Their adventures up to recently on the high sees had been plain sailing, but a recent problem with their engine left the lads adrift in the Celebes Sea, extremely close to pirate-infested waters.

The group of friends, Gerald O’Sullivan from Bantry, Damien Collins from Durrus, Eoin Dennehy from Castlehaven and Paul Ryan from Rossmore, along with six other friends, were all working, literally ‘down under’ in the tunnels in Sydney, when they decided to buy a 44ft, 11-bunk, sailing yacht  for ,000 in Malaysia.

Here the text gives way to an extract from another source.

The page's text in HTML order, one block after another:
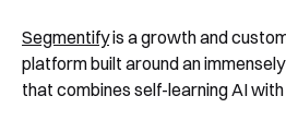
Segmentifyis a growth and
platform built around an
that combines self-learning AI

‘Basically the northern tip of Borneo from Kudat to Tawau is under the jurisdiction of ESSCOM (Eastern Sabah Security Command),’ Damien told The Southern Star. ‘They direct the various marine police and navy patrols in the area, because of piracy issues. We had to submit a passage plan for this trip and get it approved by ESSCOM before going through.

‘We were heading to Tawau (Borneo) to stock up before making our way to Sulawesi in Indonesia when the engine packed in half way between the two towns, so we were over 100 nautical miles away from where the pirates mainly operate, so the risk of seeing pirates here was low,’ he explained. 

Nonetheless, they did take some standard ‘Irish’ precautions.

‘We had read a lot about the area we’d be travelling through online, and had spoken to many other sailors about what to expect,’ Damien said.

‘We were approached by a vessel one night and we all went on deck armed with a spear gun and our hurleys, but it turned out to be a fishing boat. As our engine was still not working, we asked if they could tow us to the nearest port, but they refused. However, they did give us a fresh 1m-long catfish and later a bucket of crabs.’

The West Cork lads finally got the engine repaired just in time as they were drifting dangerously towards some rocks.

‘We weren’t oblivious to the potential dangers and we were in continuous contact with ESSCOM updating them with our location, so they could keep track of us and inform us of any potential problems nearby,’ Damien said.

When we spoke to the lads at the start of their journey in July, they told us they had named their new home An Seanchaí because, as Damien said, ‘the boat will definitely have plenty of stories to tell before we’re finished.’

Another member of the crew, Mark Kenny, amused readers when he admitted: ‘We bought the book ‘Sailing for Dummies’ and spent weeks rattling off all the lines and buzz words. And we put our heads together and each read different chapters!’

The lads are currently in Raja Ampat in Indonesia, where they say they have seen ‘some of the best stuff so far’. 

Damien added: ‘The anchorages here are beautiful and the marine life is class. We saw some black tip reef sharks, turtles and huge manta rays only a few days ago … so the adventure continues.’